La reviviscenza è fondamentale perché tutto ciò che non è rivissuto in modo autentico resta inerte, meccanico, inespressivo. Ma non basta che la reviviscenza sia autentica; deve essere in perfetta consonanza con la personificazione. Talora avviene infatti che l’attore abbia una reviviscenza profonda, ma la deformi con una personificazione grossolana, dovuta a un apparato fisico non allenato, incapace di trasmettere quello che l’attore sente. Non c’è attore che crei per ispirazione divina: più l’attore ha talento, più si preoccupa della tecnica soprattutto interiore. Il s. non è un metodo di recitazione, è un allenamento, attraverso cui si può raggiungere la creazione. Per quanto riguarda la seconda parte del s., la creazione del personaggio, Stanislavskij indica tre tappe: 1) la conoscenza (prima lettura, in cui l’attore deve lasciar affiorare immagini, ricordi, pensieri, associazioni; analisi in tre direzioni: approfondimento del testo, ricerca di suggerimenti non contenuti nel testo ma deducibili da accenni o da altri materiali, lavoro di `contatto’ tra mondo interiore dell’attore e del personaggio); 2) la reviviscenza, sollecitata dai compiti (sia meccanici sia razionali sia emozionali); 3) la personificazione.
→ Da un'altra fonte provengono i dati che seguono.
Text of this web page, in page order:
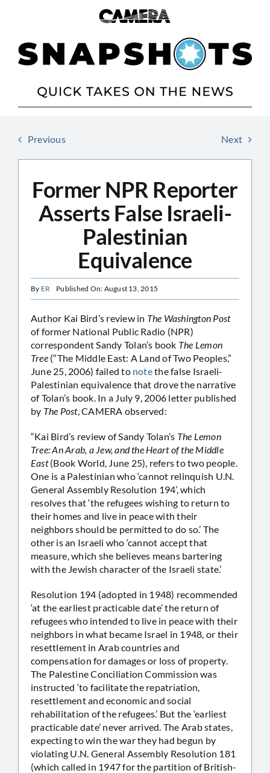
Previous Next
Former NPR Reporter
Asserts False Israeli-
Palestinian
Equivalence
By ER Published On: August 13, 2015
Author Kai Bird’s review in The Washington Post
of former National Public Radio (NPR)
correspondent Sandy Tolan’s book The Lemon
Tree(“The Middle East: A Land of Two Peoples,”
June 25, 2006) failed to notethe false Israeli-
Palestinian equivalence that drove the narrative
of Tolan’s book. In a July 9, 2006 letter published
by The Post, CAMERA observed:
“Kai Bird’s review of Sandy Tolan’s The Lemon
Tree: An Arab, a Jew, and the Heart of the Middle
East(Book World, June 25), refers to two people.
One is a Palestinian who ‘cannot relinquish U.N.
General Assembly Resolution 194’, which
resolves that ‘the refugees wishing to return to
their homes and live in peace with their
neighbors should be permitted to do so.’ The
other is an Israeli who ‘cannot accept that
measure, which she believes means bartering
with the Jewish character of the Israeli state.’
Resolution 194 (adopted in 1948) recommended
‘at the earliest practicable date’ the return of
refugees who intended to live in peace with their
neighbors in what became Israel in 1948, or their
resettlement in Arab countries and
compensation for damages or loss of property.
The Palestine Conciliation Commission was
instructed ‘to facilitate the repatriation,
resettlement and economic and social
rehabilitation of the refugees.’ But the ‘earliest
practicable date’ never arrived. The Arab states,
expecting to win the war they had begun by
violating U.N. General Assembly Resolution 181
(which called in 1947 for the partition of British-
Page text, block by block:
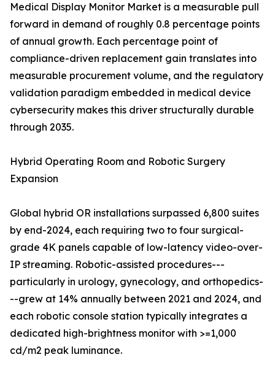
Medical Display Monitor Market is a measurable pull
forward in demand of roughly 0.8 percentage points
of annual growth. Each percentage point of
compliance-driven replacement gain translates into
measurable procurement volume, and the regulatory
validation paradigm embedded in medical device
cybersecurity makes this driver structurally durable
through 2035.
Hybrid Operating Room and Robotic Surgery
Expansion
Global hybrid OR installations surpassed 6,800 suites
by end-2024, each requiring two to four surgical-
grade 4K panels capable of low-latency video-over-
IP streaming. Robotic-assisted procedures---
particularly in urology, gynecology, and orthopedics-
--grew at 14% annually between 2021 and 2024, and
each robotic console station typically integrates a
dedicated high-brightness monitor with >=1,000
cd/m2 peak luminance.
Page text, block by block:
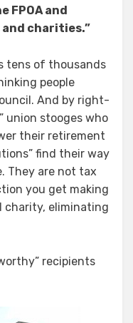
FPOA and
charities.”
tens of thousands
people
And by right-
union stooges who
their retirement
find their way
They are not tax
you get making
charity, eliminating
recipients
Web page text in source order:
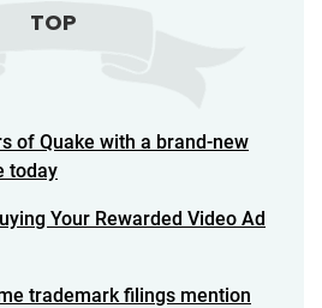
TOP
of Quake with a brand-new
today
Your Rewarded Video Ad
trademark filings mention
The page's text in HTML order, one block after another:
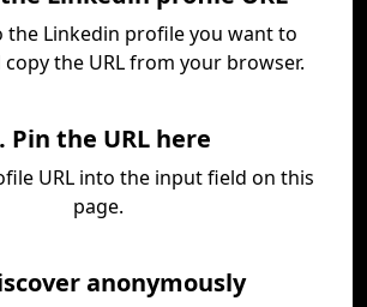
the Linkedin profile you want to
the URL from your browser.
Pin the URL here
URL into the input field on this
page.
anonymously
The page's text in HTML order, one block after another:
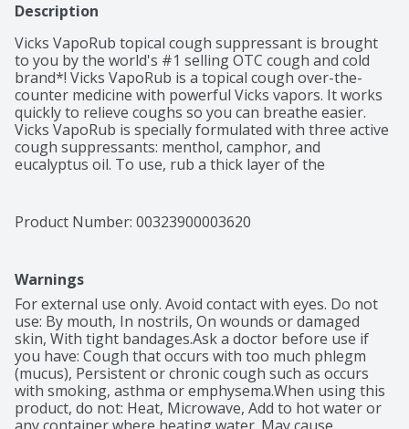
Description
Vicks VapoRub topical cough suppressant is brought
to you by the world's #1 selling OTC cough and cold
brand*! Vicks VapoRub is a topical cough over-the-
counter medicine with powerful Vicks vapors. It works
quickly to relieve coughs so you can breathe easier.
Vicks VapoRub is specially formulated with three active
cough suppressants: menthol, camphor, and
eucalyptus oil. To use, rub a thick layer of the
bronchial irritation associated with the common cold.
Keep clothing loose around throat and chest to allow
times daily or as directed by a doctor for soothing and
comforting relief. VapoRub can also be used as a
topical analgesic to temporarily relieve minor aches
and pains in your muscles and joints. To use for muscle
and joint aches and pains: apply to affected area not
more than three to four times daily.*Nicolas Hall's
global OTC sales database, DB6.
Product Number: 00323900003620
Warnings
For external use only. Avoid contact with eyes. Do not
use: By mouth, In nostrils, On wounds or damaged
skin, With tight bandages.Ask a doctor before use if
you have: Cough that occurs with too much phlegm
(mucus), Persistent or chronic cough such as occurs
with smoking, asthma or emphysema.When using this
product, do not: Heat, Microwave, Add to hot water or
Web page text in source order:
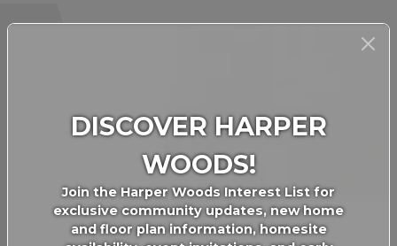
DISCOVER HARPER
WOODS!
Join the Harper Woods Interest List for
exclusive community updates, new home
and floor plan information, homesite
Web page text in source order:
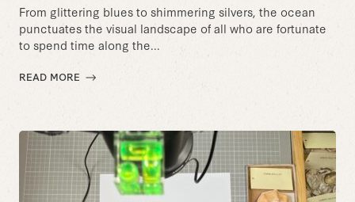
From glittering blues to shimmering silvers, the ocean
punctuates the visual landscape of all who are fortunate
to spend time along the...
READ MORE
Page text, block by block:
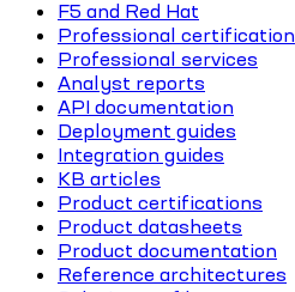
F5 and Red Hat
Professional certification
Professional services
Analyst reports
API documentation
Deployment guides
Integration guides
KB articles
Product certifications
Product datasheets
Product documentation
Reference architectures
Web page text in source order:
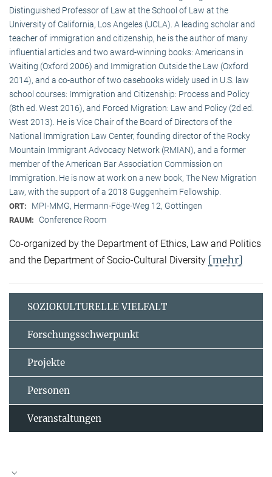
Distinguished Professor of Law at the School of Law at the
University of California, Los Angeles (UCLA). A leading scholar and
teacher of immigration and citizenship, he is the author of many
influential articles and two award-winning books: Americans in
Waiting (Oxford 2006) and Immigration Outside the Law (Oxford
2014), and a co-author of two casebooks widely used in U.S. law
school courses: Immigration and Citizenship: Process and Policy
(8th ed. West 2016), and Forced Migration: Law and Policy (2d ed.
West 2013). He is Vice Chair of the Board of Directors of the
National Immigration Law Center, founding director of the Rocky
Mountain Immigrant Advocacy Network (RMIAN), and a former
member of the American Bar Association Commission on
Immigration. He is now at work on a new book, The New Migration
Law, with the support of a 2018 Guggenheim Fellowship.
ORT: MPI-MMG, Hermann-Föge-Weg 12, Göttingen
RAUM: Conference Room
Co-organized by the Department of Ethics, Law and Politics
and the Department of Socio-Cultural Diversity [mehr]
SOZIOKULTURELLE VIELFALT
Forschungsschwerpunkt
Projekte
Personen
Veranstaltungen
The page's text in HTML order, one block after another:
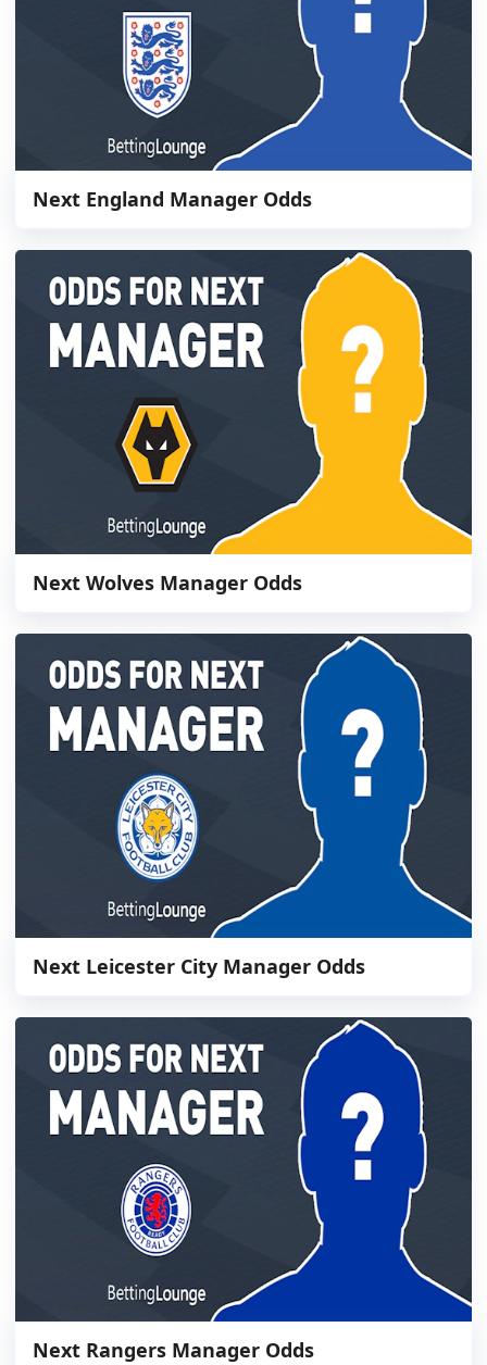
Next England Manager Odds
Next Wolves Manager Odds
Next Leicester City Manager Odds
Next Rangers Manager Odds
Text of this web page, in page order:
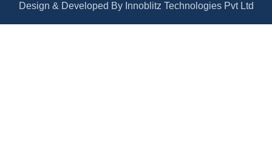
Design & Developed By Innoblitz Technologies Pvt Ltd
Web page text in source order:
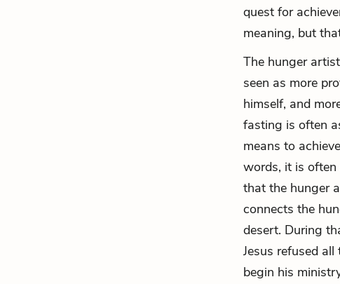
quest for
meaning, but
The hunger
seen as more
himself, and
fasting is often
means to
words, it is often
that the hunger
connects the
desert. During
Jesus refused
begin his
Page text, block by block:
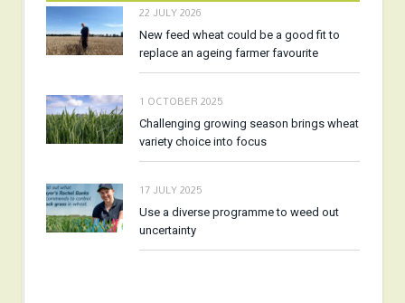
22 JULY 2026
New feed wheat could be a good fit to
replace an ageing farmer favourite
1 OCTOBER 2025
Challenging growing season brings wheat
variety choice into focus
17 JULY 2025
Use a diverse programme to weed out
uncertainty
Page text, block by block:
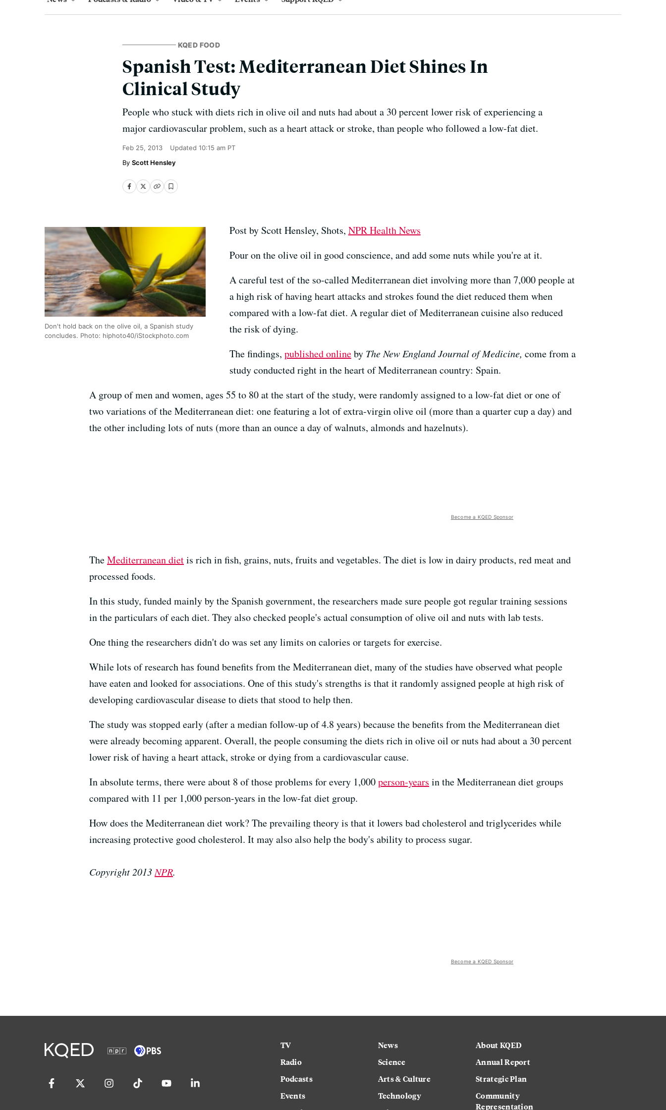
KQED FOOD
Spanish Test: Mediterranean Diet Shines In
Clinical Study
People who stuck with diets rich in olive oil and nuts had about a 30 percent lower risk of experiencing a
major cardiovascular problem, such as a heart attack or stroke, than people who followed a low-fat diet.
Feb 25, 2013 Updated 10:15 am PT
Scott Hensley
Don't hold back on the olive oil, a Spanish study
concludes. Photo: hiphoto40/iStockphoto.com
Post by Scott Hensley, Shots, NPR Health News
Pour on the olive oil in good conscience, and add some nuts while you're at it.
A careful test of the so-called Mediterranean diet involving more than 7,000 people at
a high risk of having heart attacks and strokes found the diet reduced them when
compared with a low-fat diet. A regular diet of Mediterranean cuisine also reduced
the risk of dying.
The findings, published onlineby The New England Journal of Medicine, come from a
study conducted right in the heart of Mediterranean country: Spain.
A group of men and women, ages 55 to 80 at the start of the study, were randomly assigned to a low-fat diet or one of
two variations of the Mediterranean diet: one featuring a lot of extra-virgin olive oil (more than a quarter cup a day) and
the other including lots of nuts (more than an ounce a day of walnuts, almonds and hazelnuts).
Become a KQED Sponsor
TheMediterranean dietis rich in fish, grains, nuts, fruits and vegetables. The diet is low in dairy products, red meat and
processed foods.
In this study, funded mainly by the Spanish government, the researchers made sure people got regular training sessions
in the particulars of each diet. They also checked people's actual consumption of olive oil and nuts with lab tests.
One thing the researchers didn't do was set any limits on calories or targets for exercise.
While lots of research has found benefits from the Mediterranean diet, many of the studies have observed what people
have eaten and looked for associations. One of this study's strengths is that it randomly assigned people at high risk of
developing cardiovascular disease to diets that stood to help then.
The study was stopped early (after a median follow-up of 4.8 years) because the benefits from the Mediterranean diet
were already becoming apparent. Overall, the people consuming the diets rich in olive oil or nuts had about a 30 percent
lower risk of having a heart attack, stroke or dying from a cardiovascular cause.
In absolute terms, there were about 8 of those problems for every 1,000person-years in the Mediterranean diet groups
compared with 11 per 1,000 person-years in the low-fat diet group.
How does the Mediterranean diet work? The prevailing theory is that it lowers bad cholesterol and triglycerides while
increasing protective good cholesterol. It may also also help the body's ability to process sugar.
Copyright 2013 NPR.
Become a KQED Sponsor
TV
Radio
Podcasts
Events
News
Science
Arts & Culture
Technology
About KQED
Annual Report
Strategic Plan
Community
Representation

Negli ultimi anni Stanislavskij rivoluziona questo schema tripartito per dare la precedenza, nella costruzione del personaggio, alle ‘azioni fisiche’: consiglia di riprodurre l’intreccio esteriore, episodio per episodio, con semplici azioni fisiche, evitando i compiti troppo difficili, ricercando la logica e la coerenza a partire dal gesto. Non più dunque una lettura approfondita del testo, ma una serie di gesti (relativi a una condizione data) che sollecitano la giusta reazione interiore: non è infatti possibile agire all’unisono col personaggio e sentire in dissonanza con esso. Solo quando si raggiunge la sensazione di `essere’ nel personaggio si può affrontare lo studio più dettagliato del testo. In conclusione si può affermare che l’importanza del s. sta soprattutto nel fatto che per la prima volta il processo creativo dell’attore viene sottoposto a un’analisi rigorosa da parte di un competente, attore lui stesso, capace di utilizzare nella sua analisi alcuni principi della moderna psicologia: ancor oggi in Europa e in America qualsiasi teoria del lavoro dell’attore fa riferimento ai lavori di Stanislavskij.

Hall

Peter Hall nutre fin da ragazzo un’innata passione per il mondo teatrale. Trasferitosi molto presto a Cambridge con la famiglia, frequenta instancabilmente il teatro, seguendo con grande entusiasmo ogni genere di manifestazione, dalla prosa ai concerti, dall’opera al balletto; approfittando di una zia, sfrutta ogni vacanza scolastica per recarsi a Londra e seguire la vita teatrale della capitale. Ottenuta una borsa di studio, H. accede all’università di Cambridge, dove consolida le sue aspirazioni artistiche cimentandosi da attore in alcuni ruoli (testi di Marlowe, Shakespeare e Shaw) e provandosi nella regia di La versione Browning di Rattigan, insieme al regista e attore John Barton. Nel 1953, terminata l’università, forma insieme al regista Peter Wood la Elizabethan Theatre Company, con cui porta in tournée testi shakespeariani curando in particolare la pronuncia elisabettiana. È dello stesso anno il suo primo incarico professionale, per la messa in scena di La lettera di W.S. Maugham al Theatre Royal di Windsor. Per tutto il 1954 è impegnato a dirigere l’Arts Theatre Club di Londra, subentrando a Alec Clunes; segue inoltre produzioni a Windsor, Worthing e all’Oxford Playhouse. Sono di questi anni, fra il 1954 e il ’55, le regie di alcuni storici debutti londinesi, tra cui la prima mondiale in lingua inglese di Aspettando Godot di Beckett, La lezione di Ionesco, Nozze di sangue di García Lorca e Il lutto si addice ad Elettra di O’Neill.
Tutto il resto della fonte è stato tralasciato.